> [SUPPLIED ENTRIES]
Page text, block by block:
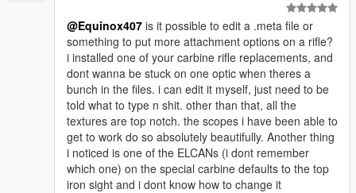
@Equinox407 is it possible to edit a .meta file or
something to put more attachment options on a rifle?
i installed one of your carbine rifle replacements, and
dont wanna be stuck on one optic when theres a
bunch in the files. i can edit it myself, just need to be
told what to type n shit. other than that, all the
textures are top notch. the scopes i have been able to
get to work do so absolutely beautifully. Another thing
i noticed is one of the ELCANs (i dont remember
which one) on the special carbine defaults to the top
iron sight and i dont know how to change it
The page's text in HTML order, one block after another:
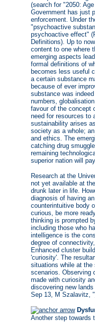
(search for "2050:
Government has just
enforcement. Under
"psychoactive
psychoactive effect"
Definitions). Up to
content to one where
emerging aspects
formal definitions of
becomes less useful
a certain substance
because of ever
substance was
numbers,
favour of the concept
need for resources to
sustainability arises
society as a whole;
and ethics. The
catching drug
remaining
superior nation will
Research at the
not yet available at
drunk later in life.
diagnosis of having
counterintuitive body
curious, be more
thinking is prompted
including those who
intelligence is the
degree of
Enhanced cluster
'curiosity'. The
situations while at the
scenarios. Observing
made with curiosity
discovering new
Sep 13, M Szalavitz, "
Another step towards
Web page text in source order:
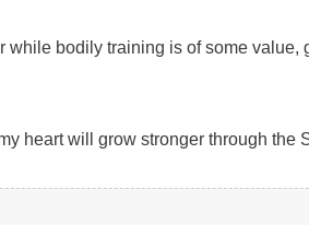
while bodily training is of some
heart will grow stronger through the
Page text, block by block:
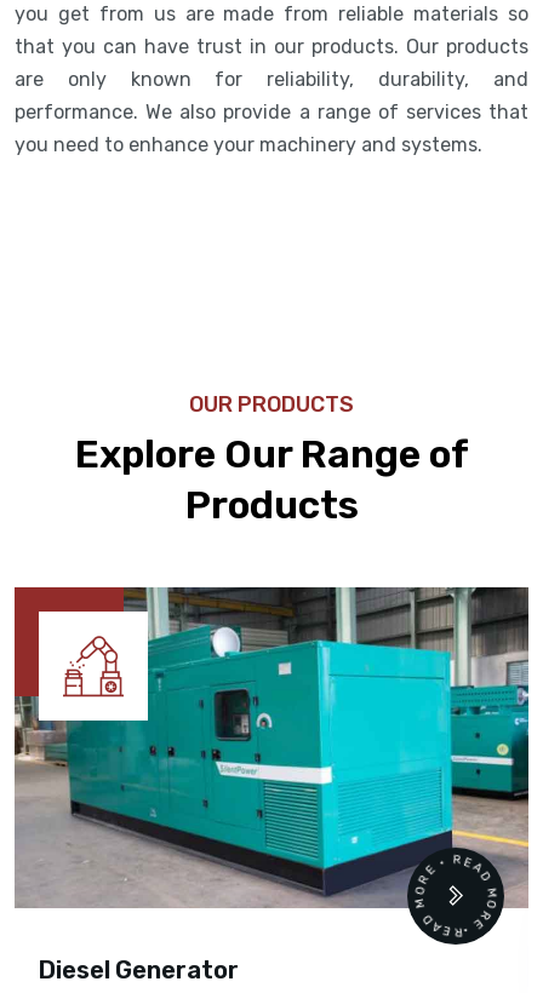
you get from us are made from reliable materials so
that you can have trust in our products. Our products
are only known for reliability, durability, and
performance. We also provide a range of services that
you need to enhance your machinery and systems.
OUR PRODUCTS
Explore Our Range of
Products
Diesel Generator
READ MORE • READ MORE •
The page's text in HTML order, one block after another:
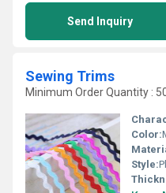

> [TASK TO CARRY OUT]
Leave out the images and transcribe all the records exactly.

> [ANSWER AREA]
Page text, block by block:
@Equinox407 is it possible to edit a .meta file or
something to put more attachment options on a rifle?
i installed one of your carbine rifle replacements, and
dont wanna be stuck on one optic when theres a
bunch in the files. i can edit it myself, just need to be
told what to type n shit. other than that, all the
textures are top notch. the scopes i have been able to
get to work do so absolutely beautifully. Another thing
i noticed is one of the ELCANs (i dont remember
which one) on the special carbine defaults to the top
iron sight and i dont know how to change it
The page's text in HTML order, one block after another:
(search for "2050:
Government has just
enforcement. Under
"psychoactive
psychoactive effect"
Definitions). Up to
content to one where
emerging aspects
formal definitions of
becomes less useful
a certain substance
because of ever
substance was
numbers,
favour of the concept
need for resources to
sustainability arises
society as a whole;
and ethics. The
catching drug
remaining
superior nation will
Research at the
not yet available at
drunk later in life.
diagnosis of having
counterintuitive body
curious, be more
thinking is prompted
including those who
intelligence is the
degree of
Enhanced cluster
'curiosity'. The
situations while at the
scenarios. Observing
made with curiosity
discovering new
Sep 13, M Szalavitz, "
Another step towards
Web page text in source order:
while bodily training is of some
heart will grow stronger through the
Page text, block by block:
you get from us are made from reliable materials so
that you can have trust in our products. Our products
are only known for reliability, durability, and
performance. We also provide a range of services that
you need to enhance your machinery and systems.
OUR PRODUCTS
Explore Our Range of
Products
Diesel Generator
READ MORE • READ MORE •
The page's text in HTML order, one block after another:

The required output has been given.